Learned counsel for the Respondent submitted that the learned trial Judge was right when he held that the suit was caught by the doctrine of estoppel per rem judicata. Learned counsel referred to the factors that should be present before a court can hold that a matter was caught by the doctrine of estoppel per rem judicata. The factors are:
(1) That the parties or their privies in both earlier and instant case are the same.
(2) That the judgment relied upon is valid, subsisting and final.
(3) That the claim or issue in dispute in the proceedings are the same.
(4) That the subject matter of the litigation in both cases is the same.
(5) That the court that decided the previous suit is a court of competent jurisdiction.
He cited the case of Omnia Nig. Ltd v. Dyktrade Ltd (2007) All F.W.L.R Part 394 at 225 to 226 paras H-A.
He submitted that the parties in both suits i.e. PHC/98/2008 and PHC/824/2008 are the same.
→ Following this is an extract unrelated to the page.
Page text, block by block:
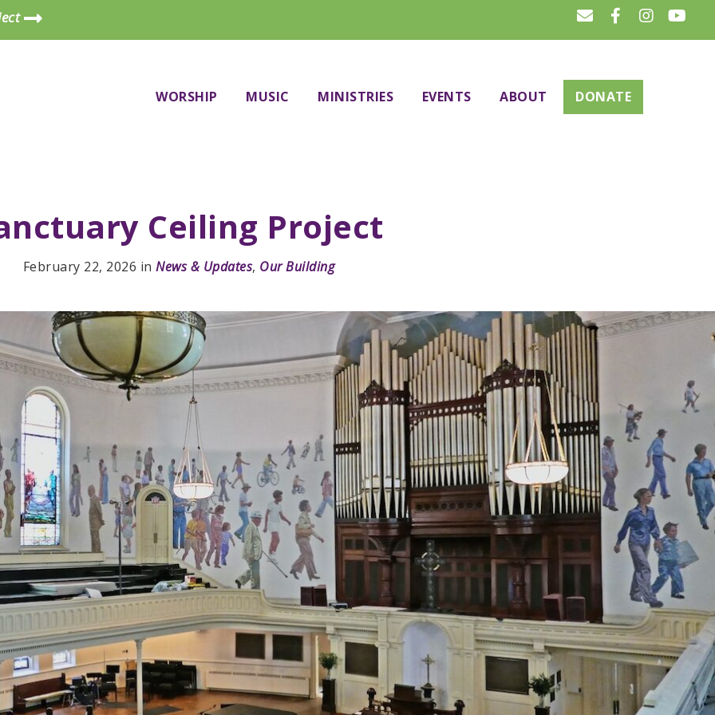
WORSHIP MUSIC MINISTRIES EVENTS ABOUT DONATE
Ceiling Project
February 22, 2026 inNews & Updates, Our Building

He submitted further that the judgment in PHC/98/2008 is valid, subsisting and final. Submitted that he would argue the factors of claim and subject matter jointly as they are related. He urged the court to compare the Statement of Claim in PHC/824/2008 with the undefended list affidavit in PHC/98/2008. He contended that a careful perusal of these documents clearly shows that in both cases there is only one subject matter which is the amount owed the Appellant by the Respondent over the year 2003 contract between the parties.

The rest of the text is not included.